The bottom line: Work requirements don't appear to encourage people to work, and the large savings in the reconciliation bill are likely to happen because of people losing coverage.
- "These are savings from kicking eligible people out of Medicaid who should have that coverage, who need it for their health care, because they can't navigate this big bureaucratic mess that the bill creates," said Ben Sommers, a health economist at Harvard who studies work requirements.
2. New documents flesh out Trump's cuts to NIH
The latest Trump administration budget proposal provides new details on efforts to slash funding for the National Institutes of Health and consolidate its divisions.
Why it matters: NIH has long had bipartisan support in Congress, though the agency's role in the pandemic response and its connections to so-called gain of function research have fueled GOP calls for change.
What's inside: The budget document released late Friday provides more detail on a topline proposal to cut NIH funding by about $18 billion, or roughly 40%.
- The 27 institutes and centers would be consolidated into just eight.
- Only the National Cancer Institute, National Institute on Aging and National Institute of Allergy and Infectious Diseases would remain in their current form.
- House Energy and Commerce Committee Republicans last year called for consolidating the 27 institutes and centers into 15.
What they're saying: Congressional Democrats quickly slammed the proposal.
- "America's research enterprise has long been the envy of the world.… But President Trump is now proposing to destroy it by nearly halving the NIH's budget and gutting all kinds of cutting-edge scientific research," said Sen. Patty Murray, the top Democrat on the Senate Appropriations Committee.
The other side: "This restructuring will create efficiencies within NIH that will allow the agency to focus on true science, and coordinate research to make the best use of federal funds," the administration budget document states.
- There was no public response from leading congressional Republicans to the latest proposal.
Between the lines: The budget also calls for a focus on understanding "the root causes of autism," a priority of HHS Secretary Robert F. Kennedy Jr.
- It calls for continuing a policy to cap "indirect costs" at 15%, a controversial move that opponents have called another de facto cut to NIH grants to universities and other recipients.
- The proposal has drawn criticism from Senate Appropriations Chair Susan Collins.
3. Catch me up: The RFK Jr. effect, HHS watchdog
- The Kennedy effect: The HHS secretary's abrupt policy pronouncements based on limited or sketchy evidence are increasingly perplexing health care providers, industries and patients, Maya Goldman reports.
- HHS watchdog: The department inspector general found more than $16 billion in overpayments, fraudulent billings and possible cost savings over a half year spanning the Biden and Trump administrations, Maya reports.
- Moderna COVID vax: The FDA approved Moderna's next-generation COVID-19 vaccine for adults 65 and older and those 12 to 64 years old who are at risk of severe infection.

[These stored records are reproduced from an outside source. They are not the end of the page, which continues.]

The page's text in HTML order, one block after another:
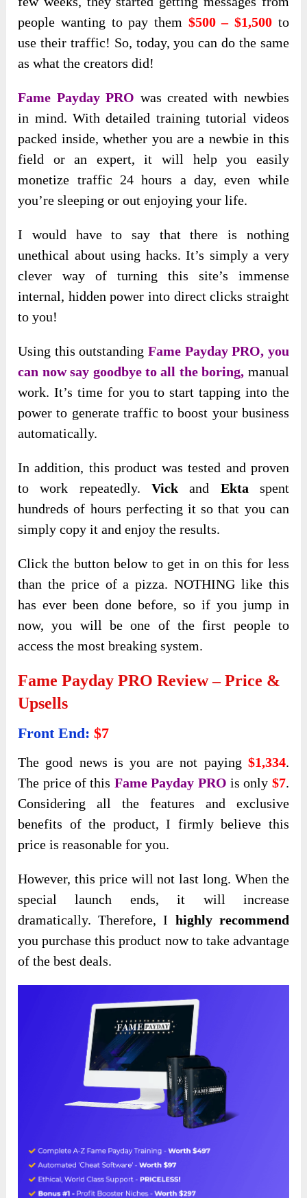
people wanting to pay them $500 – $1,500 to
use their traffic! So, today, you can do the same
as what the creators did!
Fame Payday PRO was created with newbies
in mind. With detailed training tutorial videos
packed inside, whether you are a newbie in this
field or an expert, it will help you easily
monetize traffic 24 hours a day, even while
you’re sleeping or out enjoying your life.
I would have to say that there is nothing
unethical about using hacks. It’s simply a very
clever way of turning this site’s immense
internal, hidden power into direct clicks straight
to you!
Using this outstanding Fame Payday PRO, you
can now say goodbye to all the boring, manual
work. It’s time for you to start tapping into the
power to generate traffic to boost your business
automatically.
In addition, this product was tested and proven
to work repeatedly. Vick and Ekta spent
hundreds of hours perfecting it so that you can
simply copy itand enjoy the results.
Click the button below to get in on this for less
than the price of a pizza. NOTHING like this
has ever been done before, so if you jump in
now, you will be one of the first people to
access the most breaking system.
Fame Payday PRO Review – Price &
Upsells
Front End:$7
The good news is you are not paying $1,334.
The price of this Fame Payday PRO is only $7.
Considering all the features and exclusive
benefits of the product, I firmly believe this
price is reasonable for you.
However, this price will not last long. When the
special launch ends,it will increase
dramatically. Therefore, I highly recommend
you purchase this product now to take advantage
of the best deals.
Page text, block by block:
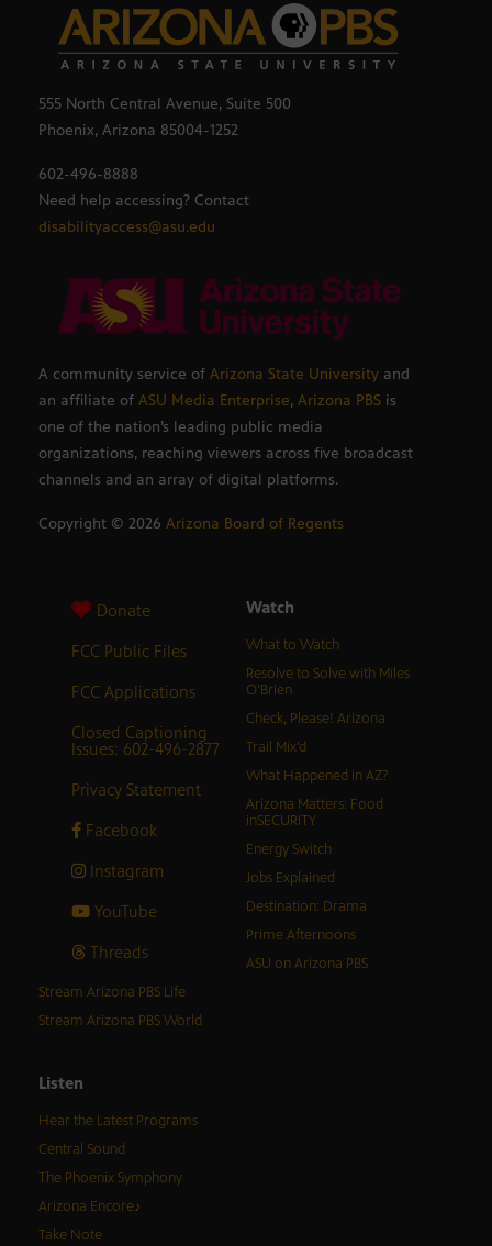
555 North Central Avenue, Suite 500
Phoenix, Arizona 85004-1252
602-496-8888
Need help accessing? Contact
disabilityaccess@asu.edu
A community service of Arizona State University and
an affiliate of ASU Media Enterprise, Arizona PBS is
one of the nation’s leading public media
organizations, reaching viewers across five broadcast
channels and an array of digital platforms.
Copyright © 2026 Arizona Board of Regents
Donate
FCC Public Files
FCC Applications
Closed Captioning
Issues: 602-496-2877
Privacy Statement
Facebook
Instagram
YouTube
Threads
Watch
What to Watch
Resolve to Solve with Miles
O’Brien
Check, Please! Arizona
Trail Mix’d
What Happened in AZ?
Arizona Matters: Food
inSECURITY
Energy Switch
Jobs Explained
Destination: Drama
Prime Afternoons
ASU on Arizona PBS
Stream Arizona PBS Life
Stream Arizona PBS World
Listen
Hear the Latest Programs
Central Sound
The Phoenix Symphony
Arizona Encore♪
Take Note
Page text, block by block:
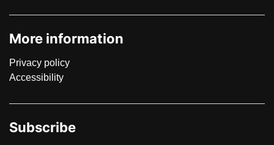
More information
Privacy policy
Accessibility
Subscribe
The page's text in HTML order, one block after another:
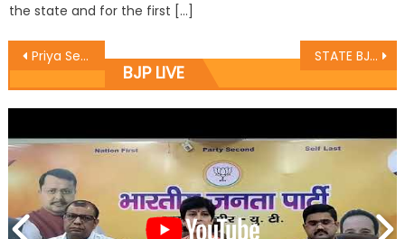
the state and for the first […]
Priya Sethi reviews horticulture sector Calls to work on high yielding varieties, speeding up of soil testing STATE BJP KISSAN MORCHA CELEBRATE VILAY DIWAS AT RAIPUR DOMANA
BJP LIVE
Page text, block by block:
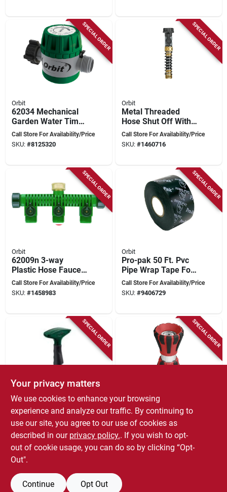
SPECIAL ORDER
Orbit
62034 Mechanical
Garden Water Timer
For Hose Faucet
Watering
Call Store For Availability/Price
SKU: #8125320
SPECIAL ORDER
Orbit
Metal Threaded
Hose Shut Off With
Protector And Quick
Connector Coupling
Call Store For Availability/Price
SKU: #1460716
SPECIAL ORDER
Orbit
62009n 3-way
Plastic Hose Faucet
Valve Manifold 0.75
In.
Call Store For Availability/Price
SKU: #1458983
SPECIAL ORDER
Orbit
Pro-pak 50 Ft. Pvc
Pipe Wrap Tape For
Metal Pipe Repair
Call Store For Availability/Price
SKU: #9406729
SPECIAL ORDER
Orbit
58297n Metal Fan
Spray Garden Hose
Water Nozzle For
Lawn Watering
Call Store For Availability/Price
SPECIAL ORDER
Orbit
Heavy Duty
Adjustable Fire Hose
Nozzle Model 56385
For Lawn And
Garden Use
Call Store For Availability/Price
SKU:
Previous 2 Next
Your privacy matters
We use cookies to enhance your browsing
experience and analyze our traffic. By continuing to
use our site, you agree to our use of cookies as
described in our privacy policy.. If you wish to opt-
out of cookie usage, you can do so by clicking “Opt-
Out".
Continue Opt Out

- Garbled report: The MAHA commission report garbled scientific references and invented studies through the apparent use of AI, WaPo reported.
4. Document watch: Prior auth, trans care scrutiny
- Prior authorization: GAO recommended that Medicare administrators focus on behavioral health services in reviews of how Medicare Advantage plans use prior authorizations.
- Trans care: CMS wrote select hospitals seeking billing codes and projected revenue from treating gender dysphoria in children, along with how they plan to change clinical practice guidelines to fit with a recent department review.
- Vaccine schedule: CDC posted an updated schedule saying that children over 6 months old can get COVID-19 shots after a consultation with a medical provider.